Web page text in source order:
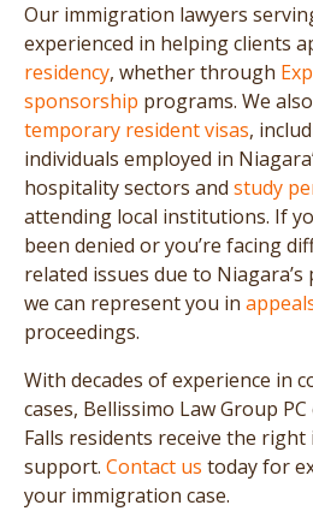
Our immigration lawyers
experienced in helping clients
residency, whether through
sponsorship programs. We
temporary resident visas,
individuals employed in
hospitality sectors and study
attending local institutions. If
been denied or you’re facing
related issues due to Niagara’s
we can represent you in
proceedings.
With decades of experience in
cases, Bellissimo Law Group
Falls residents receive the
support. Contact us today for
your immigration case.
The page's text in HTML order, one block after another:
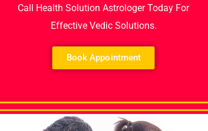
Call Health Solution Astrologer Today For
Effective Vedic Solutions.
Book Appointment
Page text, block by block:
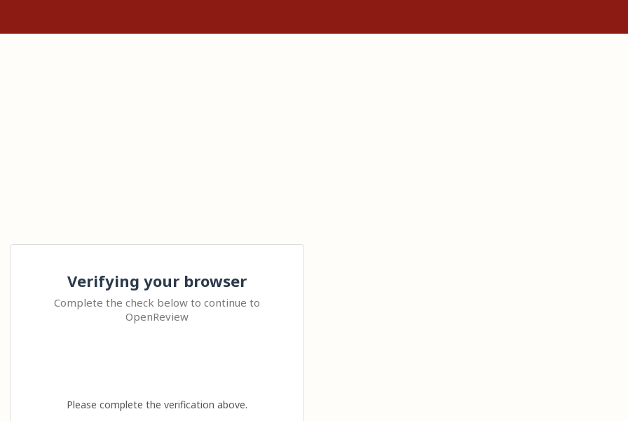
Verifying your browser
Complete the check below to continue to
OpenReview
Please complete the verification above.
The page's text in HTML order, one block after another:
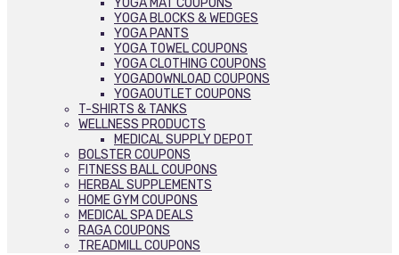
YOGA MAT COUPONS
YOGA BLOCKS & WEDGES
YOGA PANTS
YOGA TOWEL COUPONS
YOGA CLOTHING COUPONS
YOGADOWNLOAD COUPONS
YOGAOUTLET COUPONS
T-SHIRTS & TANKS
WELLNESS PRODUCTS
MEDICAL SUPPLY DEPOT
BOLSTER COUPONS
FITNESS BALL COUPONS
HERBAL SUPPLEMENTS
HOME GYM COUPONS
MEDICAL SPA DEALS
RAGA COUPONS
TREADMILL COUPONS
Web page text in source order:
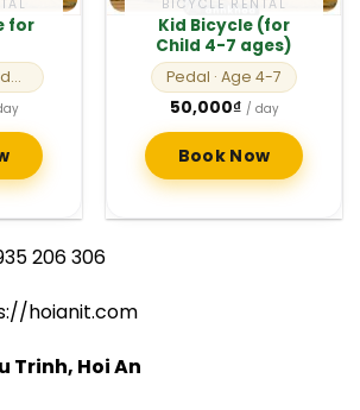
for
BICYCLE RENTAL
Kid Bicycle (for
Child 4-7 ages)
Pedal · Age 4-7
50,000₫ / day
Book Now
206 306
hoianit.com
Trinh, Hoi An
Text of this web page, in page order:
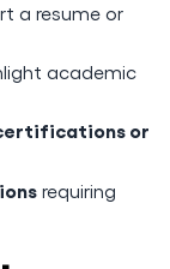
a resume or
academic
or
requiring
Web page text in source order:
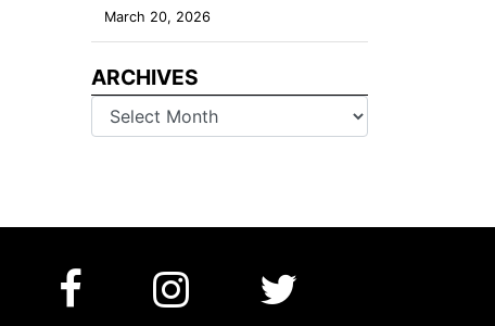
March 20, 2026
ARCHIVES
Archives
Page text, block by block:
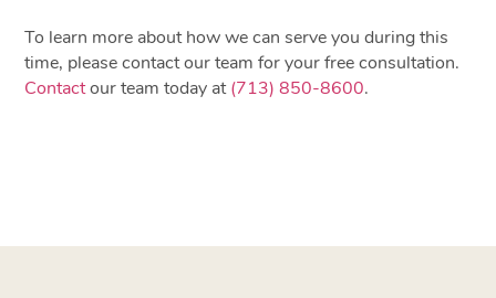
To learn more about how we can serve you during this
time, please contact our team for your free consultation.
Contactour team today at(713) 850-8600.
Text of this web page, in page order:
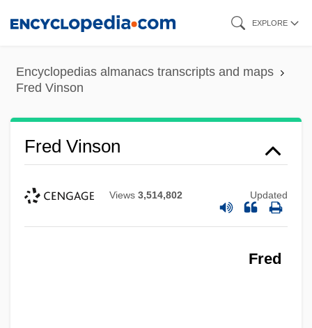
content
EXPLORE
Encyclopedias almanacs transcripts and maps
Fred Vinson
Fred Vinson
Views 3,514,802 Updated
Fred
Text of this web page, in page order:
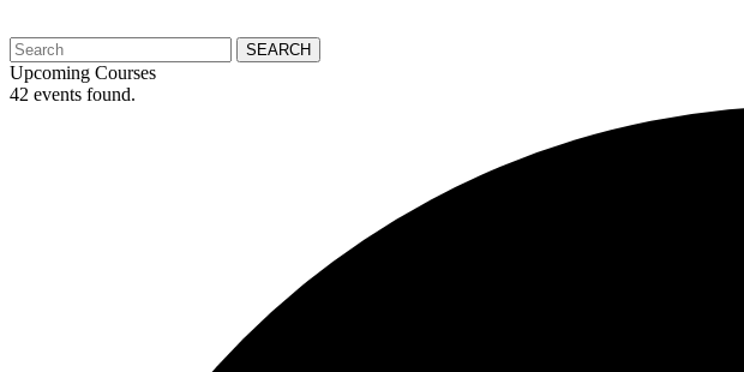
Search
for:
Upcoming Courses
42 events found.
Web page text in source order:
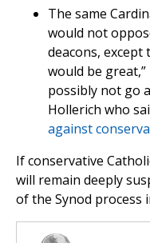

● **WORK INSTRUCTIONS**: Quote the listing above in full, except for the pictures.

● **RESULT FOR THIS EXERCISE**:
Web page text in source order:
Our immigration lawyers
experienced in helping clients
residency, whether through
sponsorship programs. We
temporary resident visas,
individuals employed in
hospitality sectors and study
attending local institutions. If
been denied or you’re facing
related issues due to Niagara’s
we can represent you in
proceedings.
With decades of experience in
cases, Bellissimo Law Group
Falls residents receive the
support. Contact us today for
your immigration case.
The page's text in HTML order, one block after another:
Call Health Solution Astrologer Today For
Effective Vedic Solutions.
Book Appointment
Page text, block by block:
Verifying your browser
Complete the check below to continue to
OpenReview
Please complete the verification above.
The page's text in HTML order, one block after another:
YOGA MAT COUPONS
YOGA BLOCKS & WEDGES
YOGA PANTS
YOGA TOWEL COUPONS
YOGA CLOTHING COUPONS
YOGADOWNLOAD COUPONS
YOGAOUTLET COUPONS
T-SHIRTS & TANKS
WELLNESS PRODUCTS
MEDICAL SUPPLY DEPOT
BOLSTER COUPONS
FITNESS BALL COUPONS
HERBAL SUPPLEMENTS
HOME GYM COUPONS
MEDICAL SPA DEALS
RAGA COUPONS
TREADMILL COUPONS
Web page text in source order:
for
BICYCLE RENTAL
Kid Bicycle (for
Child 4-7 ages)
Pedal · Age 4-7
50,000₫ / day
Book Now
206 306
hoianit.com
Trinh, Hoi An
Text of this web page, in page order:
a resume or
academic
or
requiring
Web page text in source order:
March 20, 2026
ARCHIVES
Archives
Page text, block by block:
To learn more about how we can serve you during this
time, please contact our team for your free consultation.
Contactour team today at(713) 850-8600.
Text of this web page, in page order:
content
EXPLORE
Encyclopedias almanacs transcripts and maps
Fred Vinson
Fred Vinson
Views 3,514,802 Updated
Fred
Text of this web page, in page order:
Search
for:
Upcoming Courses
42 events found.
Web page text in source order:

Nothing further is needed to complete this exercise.